Just got an email from Dubai Police notifying me of a fine against my car. Pulling up the details online it's from 10 days ago at somewhere called Al Dar Al Bayda St. Does anyone know where this is? Tried googling it, but the closest match comes up as somewhere in Umm al Quwain!!! 
I don't have a problem paying if I have been speeding, but I would really like to know where it happened so I can be more careful in future!!!!


----------



## Felixtoo2 (Jan 16, 2009)

Either go to a police station, depending on where you live or just pay it online on the police.gov.ae website. Even if it wasn't you the chances of not having to pay it are pretty slim!


----------



## Tropicana (Apr 29, 2010)

Dar AL Bayda St. is Casablanca street, one of the roads near the airport


----------



## suzimack (Nov 29, 2011)

Tropicana said:


> Dar AL Bayda St. is Casablanca street, one of the roads near the airport


Thanks, I know Casablanca Street and I did go home that way one night!!! Live and learn!!!


----------



## Bigjimbo (Oct 28, 2010)

suzimack said:


> Thanks, I know Casablanca Street and I did go home that way one night!!! Live and learn!!!

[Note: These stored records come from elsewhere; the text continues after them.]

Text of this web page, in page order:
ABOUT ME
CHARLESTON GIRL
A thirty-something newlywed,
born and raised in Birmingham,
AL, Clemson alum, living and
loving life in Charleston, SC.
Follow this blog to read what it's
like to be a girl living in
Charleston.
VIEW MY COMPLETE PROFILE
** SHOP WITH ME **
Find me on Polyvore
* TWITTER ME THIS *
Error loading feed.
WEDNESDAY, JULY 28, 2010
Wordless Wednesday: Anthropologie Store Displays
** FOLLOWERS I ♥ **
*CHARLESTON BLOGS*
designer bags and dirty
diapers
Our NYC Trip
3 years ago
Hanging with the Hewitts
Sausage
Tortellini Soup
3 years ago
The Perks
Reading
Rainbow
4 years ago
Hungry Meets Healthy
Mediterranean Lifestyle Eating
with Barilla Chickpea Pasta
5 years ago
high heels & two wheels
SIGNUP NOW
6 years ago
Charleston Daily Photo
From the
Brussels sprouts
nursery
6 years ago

This thread is very frivolous. If you look on the website there is a very clear photo of the car offending at the exact moment it happened......


----------



## Felixtoo2 (Jan 16, 2009)

Not always, I got done for two speeding fines within 10mins in Abu Dhabi at 4am one morning whilst I was in bed with no photographic evidence and had to pay up. A friend got a speeding fine whilst his car was parked underground and he was in Canada, despite proof he had to pay. 
Just another expat tax.


----------



## ccr (Jun 20, 2010)

Felixtoo2 said:


> Just another expat tax.


While I agree with you in general about the expat tax, I also have my doubt about the accuraccy of the time stamp that goes with the photo evidence.

One would assume that the time stamp is synchronized to the time of the flash, then who is responsible of setting the correct time on the camera ?

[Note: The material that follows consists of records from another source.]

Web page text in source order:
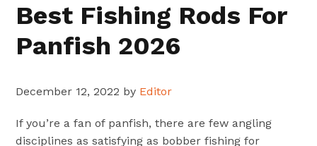
Best Fishing Rods For
Panfish 2026
December 12, 2022 by Editor
If you’re a fan of panfish, there are few angling
disciplines as satisfying as bobber fishing for
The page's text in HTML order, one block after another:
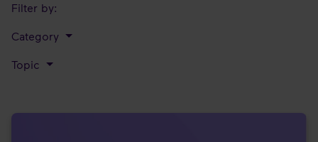
Filter by:
Category
Topic
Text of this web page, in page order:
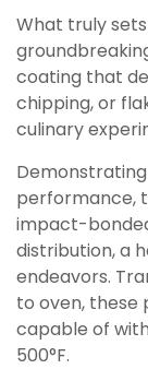
What truly
coating that
chipping, or
culinary
performance,
impact-
distribution, a
endeavors.
to oven, these
capable of
500°F.
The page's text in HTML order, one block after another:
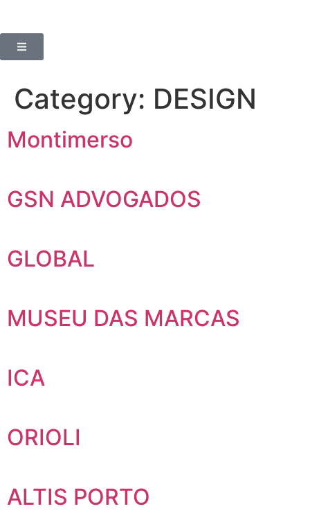
Category: DESIGN
Montimerso
GSN ADVOGADOS
GLOBAL
MUSEU DAS MARCAS
ICA
ORIOLI
ALTIS PORTO
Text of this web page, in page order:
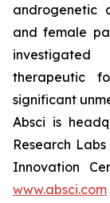
androgenetic
and female
therapeutic
significant
Absci is
Research
Innovation
www.absci.com
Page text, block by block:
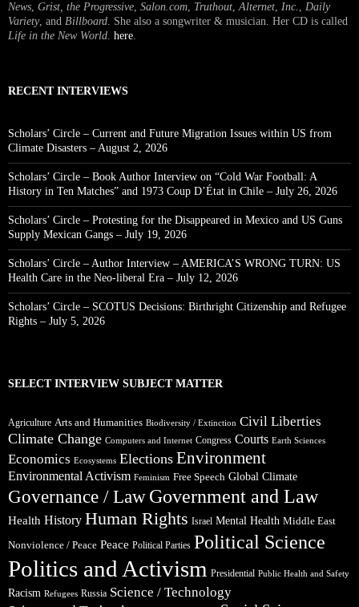
News, Grist, the Progressive, Salon.com, Truthout,Alternet, Inc. , Daily
Variety, and Billboard. She also a songwriter & musician. Her CD is called
Life in the New World. here.
RECENT INTERVIEWS
Scholars’ Circle – Current and Future Migration Issues within US from
Climate Disasters – August 2, 2026
Scholars’ Circle – Book Author Interview on “Cold War Football: A
History in Ten Matches” and 1973 Coup D’État in Chile – July 26, 2026
Scholars’ Circle – Protesting for the Disappeared in Mexico and US Guns
Supply Mexican Gangs – July 19, 2026
Scholars’ Circle – Author Interview – AMERICA’S WRONG TURN: US
Health Care in the Neo-liberal Era – July 12, 2026
Scholars’ Circle – SCOTUS Decisions: Birthright Citizenship and Refugee
Rights – July 5, 2026
SELECT INTERVIEW SUBJECT MATTER
Agriculture Arts and Humanities Biodiversity / Extinction Civil Liberties
Climate Change Computers and Internet Congress Courts Earth Sciences
Economics Ecosystems Elections Environment
Environmental Activism Feminism Free Speech Global Climate
Governance / Law Government and Law
Health History Human Rights Israel Mental Health Middle East
Nonviolence / Peace Peace Political Parties Political Science
Politics and Activism Presidential Public Health and Safety
Racism Refugees Russia Science / Technology
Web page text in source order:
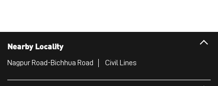
Nearby Locality
Nagpur Road-Bichhua Road Civil Lines
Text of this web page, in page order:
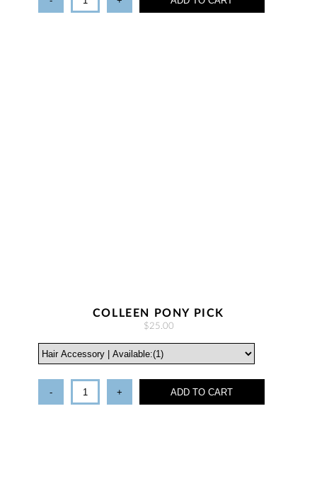
COLLEEN PONY PICK
$25.00
- + ADD TO CART
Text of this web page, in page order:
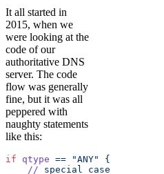
It all started in
2015, when we
were looking at the
code of our
authoritative DNS
server. The code
flow was generally
fine, but it was all
peppered with
naughty statements
like this:
if qtype == "ANY"
{
    //
special case
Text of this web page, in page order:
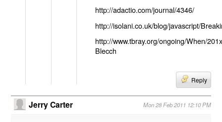
http://adactio.com/journal/4346/
http://isolani.co.uk/blog/javascript/
http://www.tbray.org/ongoing/When/
Blecch
Reply
Jerry Carter Mon 28 Feb 2011 12:10 PM
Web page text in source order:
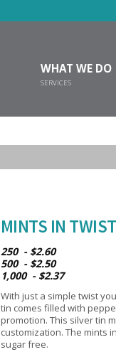
WHAT WE DO
SERVICES
MINTS IN
250 - $2.60
500 - $2.50
1,000 - $2.37
With just a simple twist
tin comes filled with
promotion. This silver tin
customization. The mints
sugar free.
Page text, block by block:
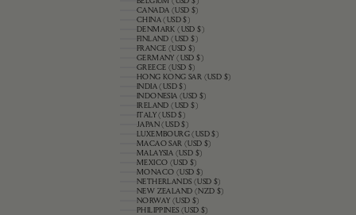
CANADA (USD $)
CHINA (USD $)
DENMARK (USD $)
FINLAND (USD $)
FRANCE (USD $)
GERMANY (USD $)
GREECE (USD $)
HONG KONG SAR (USD $)
INDIA (USD $)
INDONESIA (USD $)
IRELAND (USD $)
ITALY (USD $)
JAPAN (USD $)
LUXEMBOURG (USD $)
MACAO SAR (USD $)
MALAYSIA (USD $)
MEXICO (USD $)
MONACO (USD $)
NETHERLANDS (USD $)
NEW ZEALAND (NZD $)
NORWAY (USD $)
PHILIPPINES (USD $)
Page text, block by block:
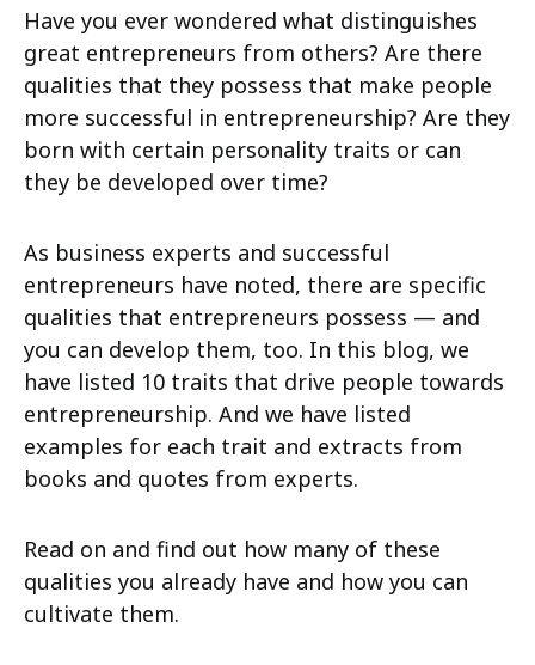
Have you ever wondered what distinguishes
great entrepreneurs from others? Are there
qualities that they possess that make people
more successful in entrepreneurship? Are they
born with certain personality traits or can
they be developed over time?
As business experts and successful
entrepreneurs have noted, there are specific
qualities that entrepreneurs possess — and
you can develop them, too. In this blog, we
have listed 10 traits that drive people towards
entrepreneurship. And we have listed
examples for each trait and extracts from
books and quotes from experts.
Read on and find out how many of these
qualities you already have and how you can
cultivate them.
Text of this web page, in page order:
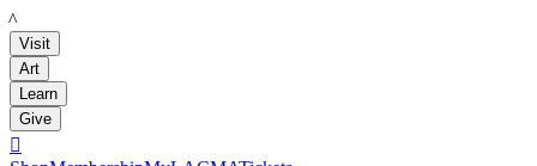
LACMA
Visit
Art
Learn
Give

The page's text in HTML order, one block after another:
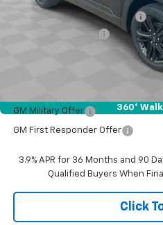
360°
Price reduction below MSRP:
Documentation Fee
Computerized Vehicle Registration
GM Military Offer
GM First Responder Offer
3.9% APR for 36 Months and 90
Qualified Buyers When
Click

Or is the time synchronized to the time it was entered into the system ?

Who knows... but I know you can't get out of paying it.

Years ago when "a friend's wife " was still "innocent" about the ways of UAE, she went straight to the traffic captain to complain about the fine she received from allegedly running the stop light. When she asked for the photo, he slammed his fist on the desk and yelled "No photo, you pay NOW!" The 2 locals waiting in line behind her whispered "just pay, you wont win"...


----------



## Bigjimbo (Oct 28, 2010)

Err i was being sarcastic......


----------



## wazza2222 (Sep 7, 2011)

Felixtoo2 said:


> Not always, I got done for two speeding fines within 10mins in Abu Dhabi at 4am one morning whilst I was in bed with no photographic evidence and had to pay up.


No photographic evidence you were sleeping???


----------



## Felixtoo2 (Jan 16, 2009)

No, we usually just shoot videos of that!! Lol


----------



## ccr (Jun 20, 2010)

Felixtoo2 said:


> No, we usually just shoot videos of that!! Lol


TMI...


----------